How to read the metrics correctly:
- Origin ABANDONED → development DONE is a normal, successful arc — typical for page WIs.
- Origin DONE alone is normal for sync items, single-control defects, and simple cosmetic components that finish in one session.
- All sessions ABANDONED, no Done session is the real failure — that's a stuck WI.
- Same WI re-spawned as
<title>-attempt-2is the worst signal; the underlying issue was a description problem that wasn't fixed.

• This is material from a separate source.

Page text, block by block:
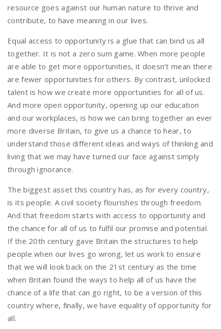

Communicate this to team leads early. Dashboards that count ABANDONED sessions as failures will mislead the team into thinking the platform is broken when it's just naming.
Over-Fragmentation
The anti-pattern of spawning <title>-attempt-2, <title>-attempt-3 WIs in place of amending the original is the single highest-leverage thing to forbid on a new engagement. Production data shows a Reconciliation API spread across nine attempt-named WIs (the description body was correct each time, but the mock data source kept changing); the work would have completed faster if the team had amended the original WI's data section in place.
Amend-in-place discipline:
- Same data shape, different details — edit the original WI's description; do not create a new one.
- Truly different scope — split into a new WI, but rename to reflect the new scope (
Add settlement endpoint), not the attempt (Reconciliation API attempt 2). - Recurring failure on the same description — the description is the bug; fix it. Recreating the WI does not fix descriptions.
- Different agent attempt — same WI, different agent selection at Start. Do not duplicate.
If the team finds itself reaching for -attempt-2, that is the signal to stop, re-read the WI, and apply the lessons from Routing Mistakes, Re-Run Patterns, or Convention Violations above before spending another session.